Z odwzorowaniem kolorów najlepiej radzą sobie matryce IPS. Ich słabością jest jednak czas reakcji. Technologia VA to próba połączenia tego co najlepsze w obu tych technologiach. Czy udana?
- Matryce VA są obecne na rynku już od dłuższego czasu. Cenowo plasują się pomiędzy TN a IPS. W porównaniu z matrycami TN, oferują one szersze kąty widzenia, lepsze odwzorowanie kolorów i ostrość obrazu. Ich czas reakcji jest nieznacznie słabszy niż w przypadku technologii TN, ale lepszy niż w matrycach IPS. Z kolei matryce IPS wygrywały do tej pory z VA pod względem odwzorowania kolorów w przypadku patrzenia na ekran pod dużym kątem. Czołowi producenci monitorów starali się więc wyeliminować ten problem – stworzyć matrycę będącą prawdziwym złotym środkiem.
„Do niedawna użytkownicy musieli wybierać – albo TN: dobra cena, super czas reakcji, ale znacząco słabsze odwzorowanie kolorów, albo IPS: rewelacyjne kolory, słabszy czas reakcji i wysoka cena. VA plasowało się gdzieś pomiędzy, ale było zbyt „średnie”, by naprawdę zawojować rynek.” - mówi Mariusz Kuczyński, Dyrektor Generalny iiyama Polska. – „Dlatego pracując nad nowymi monitorami szukaliśmy rozwiązania, które pozwoliłoby nam zaoferować użytkownikom nową jakość matrycy VA. AMVA+ to właśnie ta nowa jakość. To matryca, która łączy zalety technologii TN oraz IPS i co ważne pozostaje bardzo atrakcyjna cenowo. Problem słabszego odwzorowania kolorów w przypadku patrzenia na ekran pod większym kątem został w niej całkowicie wyeliminowany. Warto też podkreślić, że matryce VA jako jedyne są w stanie zaoferować obsługę pełnego 24-bit True Colour.
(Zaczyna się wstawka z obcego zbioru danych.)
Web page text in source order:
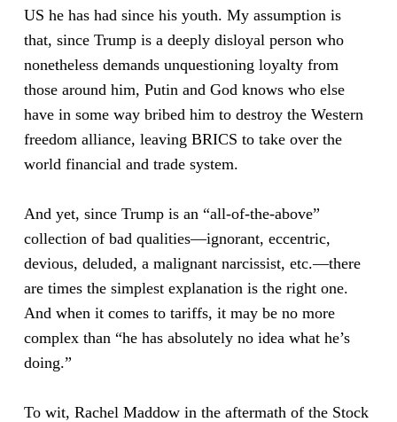
US he has had since his youth. My assumption is
that, since Trump is a deeply disloyal person who
nonetheless demands unquestioning loyalty from
those around him, Putin and God knows who else
have in some way bribed him to destroy the Western
freedom alliance, leaving BRICS to take over the
world financial and trade system.
And yet, since Trump is an “all-of-the-above”
collection of bad qualities—ignorant, eccentric,
devious, deluded, a malignant narcissist, etc.—there
are times the simplest explanation is the right one.
And when it comes to tariffs, it may be no more
complex than “he has absolutely no idea what he’s
doing.”
To wit, Rachel Maddow in the aftermath of the Stock
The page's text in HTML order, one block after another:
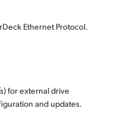
Ethernet Protocol.
for external drive
and updates.
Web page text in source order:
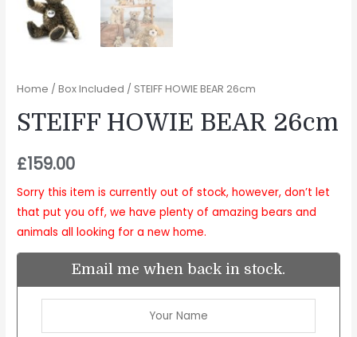
Home /Box Included / STEIFF HOWIE BEAR 26cm
STEIFF HOWIE BEAR 26cm
£159.00
Sorry this item is currently out of stock, however, don’t let
that put you off, we have plenty of amazing bears and
animals all looking for a new home.
Email me when back in stock.
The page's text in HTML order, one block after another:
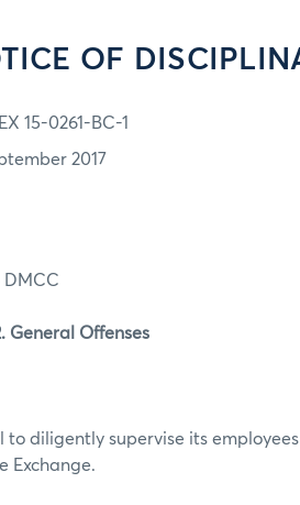
OF
15-0261-BC-1
2017
DMCC
General Offenses
to diligently supervise its
Exchange.
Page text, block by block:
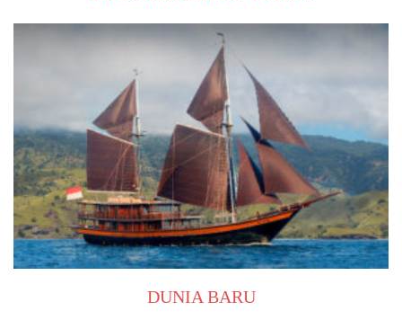
ULTIMATE FAMILY ADVENTURE
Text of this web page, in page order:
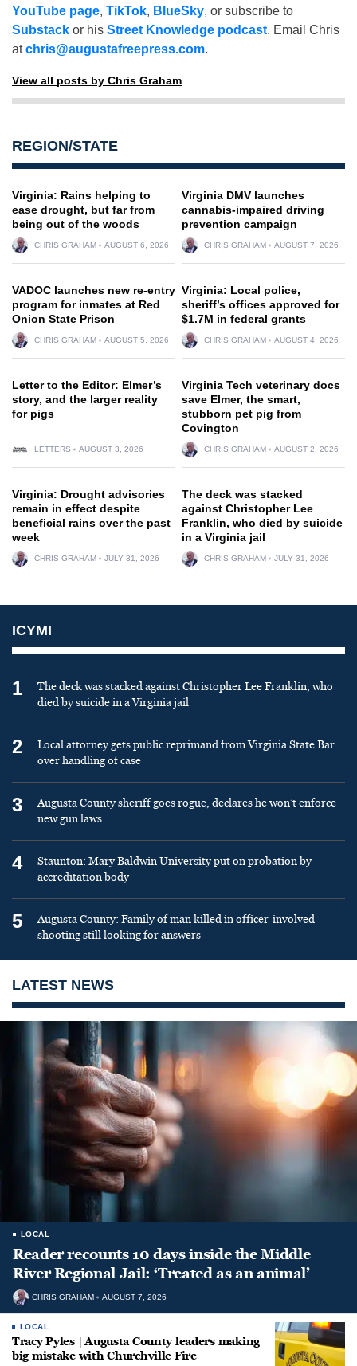
YouTube page, TikTok, BlueSky, or subscribe to
Substack or his Street Knowledge podcast. Email Chris
atchris@augustafreepress.com.
View all posts by Chris Graham
REGION/STATE
Virginia: Rains helping to
ease drought, but far from
being out of the woods
CHRIS GRAHAM AUGUST 6, 2026
Virginia DMV launches
cannabis-impaired driving
prevention campaign
CHRIS GRAHAM AUGUST 7, 2026
VADOC launches new re-entry
program for inmates at Red
Onion State Prison
CHRIS GRAHAM AUGUST 5, 2026
Virginia: Local police,
sheriff’s offices approved for
$1.7M in federal grants
CHRIS GRAHAM AUGUST 4, 2026
Letter to the Editor: Elmer’s
story, and the larger reality
for pigs
LETTERS AUGUST 3, 2026
Virginia Tech veterinary docs
save Elmer, the smart,
stubborn pet pig from
Covington
CHRIS GRAHAM AUGUST 2, 2026
Virginia: Drought advisories
remain in effect despite
beneficial rains over the past
week
CHRIS GRAHAM JULY 31, 2026
The deck was stacked
against Christopher Lee
Franklin, who died by suicide
in a Virginia jail
CHRIS GRAHAM JULY 31, 2026
ICYMI
1
The deck was stacked against Christopher Lee Franklin, who
died by suicide in a Virginia jail
2
Local attorney gets public reprimand from Virginia State Bar
over handling of case
3
Augusta County sheriff goes rogue, declares he won’t enforce
new gun laws
4
Staunton: Mary Baldwin University put on probation by
accreditation body
5
Augusta County: Family of man killed in officer-involved
shooting still looking for answers
LATEST NEWS
LOCAL
Reader recounts 10 days inside the Middle
River Regional Jail: ‘Treated as an animal’
CHRIS GRAHAM AUGUST 7, 2026
LOCAL
Tracy Pyles | Augusta County leaders making
big mistake with Churchville Fire
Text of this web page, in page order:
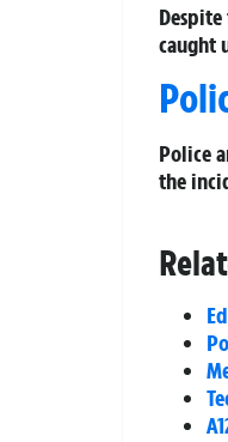
caught
Police
the
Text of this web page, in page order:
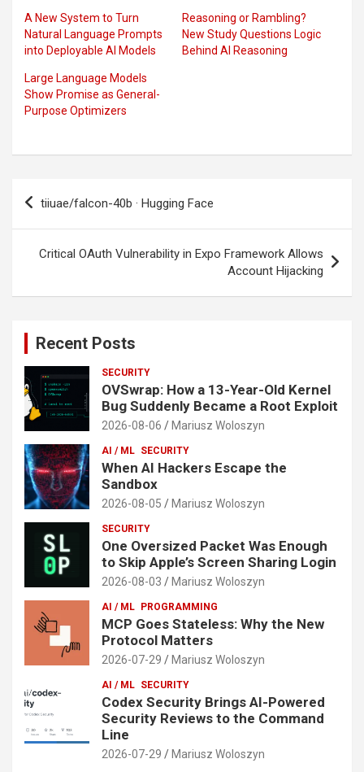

Tak też jest w przypadku AMVA+. Wierzę, że już wkrótce matryce AMVA+ będą się cieszyły popularnością porównywalną z technologią TN. ”
W tej chwili w ofercie iiyama znajdują się cztery standardowe monitory LCD z matryca AMVA+: 27-calowe X2783HSU, XB2783HSU i 24-calowe X2483HSU i XB2483HSU oraz 27-calowy monitor z 10 punktami dotykowymi – T2735MSC. Z czasem oferta ma być znacznie rozszerzona.